* _Instructions to follow_: When you reach the line containing "180 , ChronoUnit . SECONDS ) ) ;" in the records below, start copying exactly, and stop once you have copied the line containing "Objects, as there".

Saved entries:
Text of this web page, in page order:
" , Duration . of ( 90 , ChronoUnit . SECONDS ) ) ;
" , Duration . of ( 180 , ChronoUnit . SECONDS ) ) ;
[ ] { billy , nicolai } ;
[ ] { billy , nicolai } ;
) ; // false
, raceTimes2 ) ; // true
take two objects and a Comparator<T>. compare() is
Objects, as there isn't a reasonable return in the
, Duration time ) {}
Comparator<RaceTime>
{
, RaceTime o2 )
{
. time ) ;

* _Solution to the problem_:
" , Duration . of ( 180 , ChronoUnit . SECONDS ) ) ;
[ ] { billy , nicolai } ;
[ ] { billy , nicolai } ;
) ; // false
, raceTimes2 ) ; // true
take two objects and a Comparator<T>. compare() is
Objects, as there isn't a reasonable return in the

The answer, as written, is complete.